Le bilan de quatre ans de « Un chez soi d’abord » s’avère particulièrement positif : seuls 10 % des  bénéficiaires ont abandonné en cours de route et on constate un meilleur rétablissement médical au  bout de 12 mois ainsi que de nombreuses réussites en termes d’insertion sociale. De surcroît, le volet  économique de l’étude permet de mesurer l’efficacité en matière de coûts puisque les personnes logées  fréquentent beaucoup moins les hôpitaux et services d’urgence. 

Développer l’accompagnement social des familles en situation de rue : équipes mobiles  pluridisciplinaires spécialisées, développement des centres d’hébergement et de logements adaptés,  action socio-éducative adaptée, projet global d’insertion pour les familles migrantes  intracommunautaires, déploiement des plateformes régionales d’accueil, d’information, d’orientation  et de suivi (AIOS) des occupants de campements illicites et bidonvilles. 

Mobiliser des solutions de sortie dignes et durables pour les personnes mises à l’abri chaque année  dans le cadre du plan hivernal (offre accessible, immédiate et inconditionnelle fondée sur le seul motif  de la détresse sociale et non sur la situation administrative, notamment par des places d’hébergement  pérennes). 

Poursuivre le processus d’humanisation des centres d’hébergement : chambres individuelles ou  doubles, rénovation du bâti, développement de places pour personnes à mobilité réduite et personnes  accompagnées d’animaux. Faire évoluer les projets d’établissement des centres afin de les adapter aux  besoins des publics spécifiques. 

Mobiliser l’ensemble des structures d’hébergement pour augmenter significativement les sorties vers  le logement et diminuer la durée moyenne de séjour. 

Instaurer dans le code de l’action sociale et des familles un droit à l’accompagnement social des  familles à l’hôtel : diagnostic social dans les deux semaines pour chaque famille primo-arrivante au  115, amélioration des conditions de vie à l’hôtel, accompagnement social global, y compris vers et dans  le logement, régularisation des situations administratives des familles non expulsables hébergées à  l’hôtel depuis plus de cinq ans. 

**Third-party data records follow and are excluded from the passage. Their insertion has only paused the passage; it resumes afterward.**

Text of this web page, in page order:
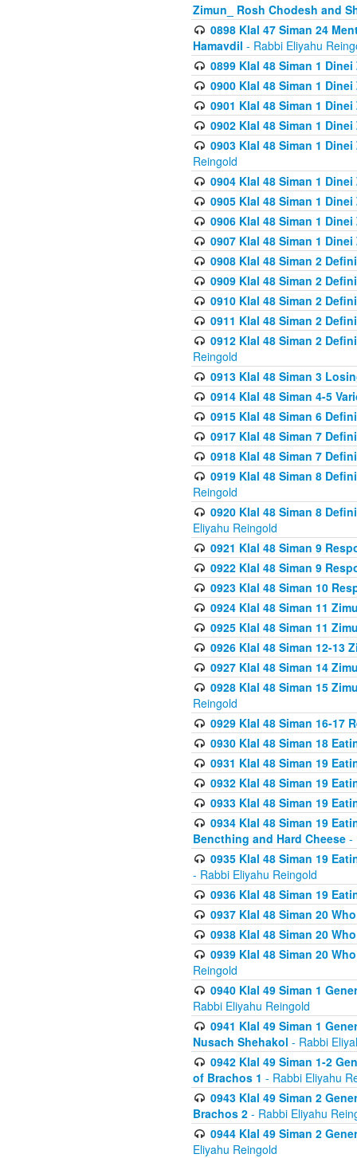
Zimun_ Rosh Chodesh and
0898 Klal 47 Siman 24
Hamavdil - Rabbi Eliyahu
0899 Klal 48 Siman 1
0900 Klal 48 Siman 1
0901 Klal 48 Siman 1
0902 Klal 48 Siman 1
0903 Klal 48 Siman 1
Reingold
0904 Klal 48 Siman 1
0905 Klal 48 Siman 1
0906 Klal 48 Siman 1
0907 Klal 48 Siman 1
0908 Klal 48 Siman 2
0909 Klal 48 Siman 2
0910 Klal 48 Siman 2
0911 Klal 48 Siman 2
0912 Klal 48 Siman 2
Reingold
0913 Klal 48 Siman 3
0914 Klal 48 Siman 4-5
0915 Klal 48 Siman 6
0917 Klal 48 Siman 7
0918 Klal 48 Siman 7
0919 Klal 48 Siman 8
Reingold
0920 Klal 48 Siman 8
Eliyahu Reingold
0921 Klal 48 Siman 9
0922 Klal 48 Siman 9
0923 Klal 48 Siman 10
0924 Klal 48 Siman 11
0925 Klal 48 Siman 11
0926 Klal 48 Siman 12-13
0927 Klal 48 Siman 14
0928 Klal 48 Siman 15
Reingold
0929 Klal 48 Siman 16-17
0930 Klal 48 Siman 18
0931 Klal 48 Siman 19
0932 Klal 48 Siman 19
0933 Klal 48 Siman 19
0934 Klal 48 Siman 19
Bencthing and Hard Cheese -
0935 Klal 48 Siman 19
- Rabbi Eliyahu Reingold
0936 Klal 48 Siman 19
0937 Klal 48 Siman 20
0938 Klal 48 Siman 20
0939 Klal 48 Siman 20
Reingold
0940 Klal 49 Siman 1
Rabbi Eliyahu Reingold
0941 Klal 49 Siman 1
Nusach Shehakol - Rabbi
0942 Klal 49 Siman 1-2
of Brachos 1 - Rabbi Eliyahu
0943 Klal 49 Siman 2
Brachos 2 - Rabbi Eliyahu
0944 Klal 49 Siman 2
Eliyahu Reingold
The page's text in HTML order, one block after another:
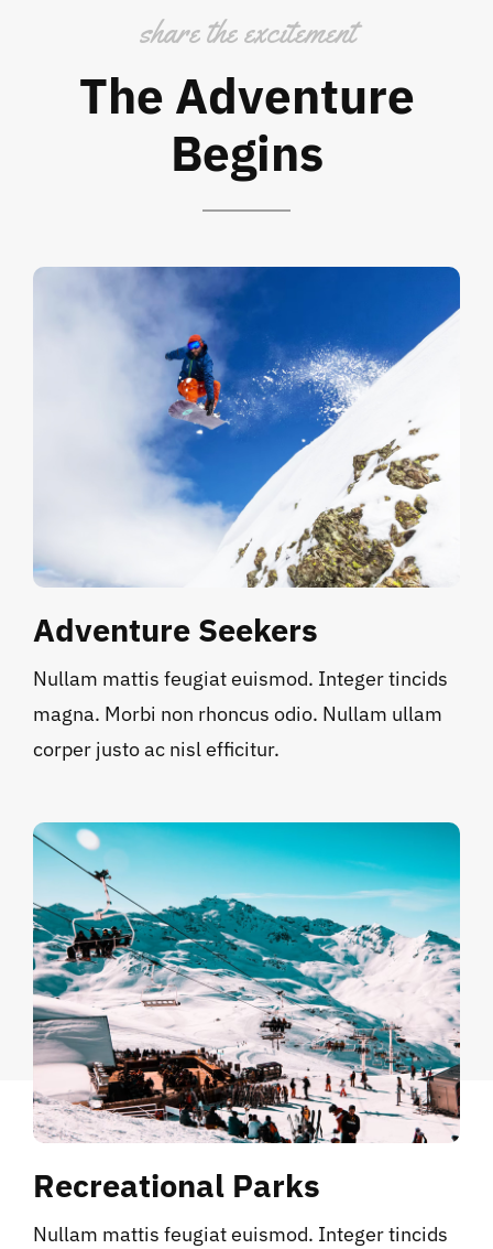
share the excitement
The Adventure
Begins
Adventure Seekers
Nullam mattis feugiat euismod. Integer tincids
magna. Morbi non rhoncus odio. Nullam ullam
corper justo ac nisl efficitur.
Recreational Parks
Nullam mattis feugiat euismod. Integer tincids

Créer des capacités d’hébergement alternatives à l’hôtel pour les familles : logements en  intermédiation locative, appartements partagés, résidences sociales pour familles…

Transformer les hôtels sociaux en centres d’hébergement durables. Favoriser les hébergements « en  diffus » dans des immeubles ordinaires, les appartements partagés pour des isolés comme pour des  familles, les résidences d’accueil, les dispositifs du type Solibail ou Louez Solidaire à Paris qui  permettent à des ménages modestes d’accéder à des appartements du parc privé tout en sécurisant  les propriétaires grâce à l’intermédiation locative de l’État, des collectivités locales ou d’associations. 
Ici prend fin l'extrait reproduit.